Sunday 20 September 2009

Avoiding the left turn wipeout

The last in my short series of gaffer-tape enabled videos from the handlebars of my bike.

If I had the money, I'd spend it on one of these point of view cameras, and mount it on my helmet. Since the one that I want costs $600, I think I will just sit that purchase out. However, as this video shows, they might have their uses.

In this short video, I deftly avoid being taken out by a car turning left in front of me. There's several reasons for that - I was awake and noticed early on that the driver was indicating a turn; the driver gave plenty of notice that they wanted to turn, and the driver noticed me and slowed almost to a stop in case I went shooting down the inside.

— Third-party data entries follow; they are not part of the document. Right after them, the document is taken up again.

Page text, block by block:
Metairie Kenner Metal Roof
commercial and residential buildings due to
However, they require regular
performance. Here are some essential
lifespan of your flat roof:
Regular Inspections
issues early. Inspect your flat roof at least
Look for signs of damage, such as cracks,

In short, two sensible and polite people saved the day.

Where it all goes pear shaped is when you have drivers that go flying past you, then turn rapidly across your bows with minimal if any indicating. The worst are impatient drivers who can't bear to wait for 4 or 5 seconds, and think that their WRX/other wanky sports car is fast enough to get in front and turn the corner before the slow old cyclist gets to that same corner. What many don't appreciate is that a good cyclist can be doing 40km/h or more on a stretch like this - a stretch where the speed limit is only 50. A legal speed advantage of less than 10km/h isn't enough to get a car far enough in front to turn safely - that is, without getting a bike embedded in the rear panel.

This is one of the more common bike/car prang types. Many would say that the solution is patience, but I always tend to think that this would be the answer - if I could work out how to ride with both hands off the bars and fire a few rounds through the back window without falling over.

I'm sure bus drivers experience similarly stupid behaviour in bus lanes, where cars come flying up on their right, then duck across in front of the bus in order to take a left turn. There must be a few buses currently in the repair shop getting a crushed WRX removed from under their front suspension.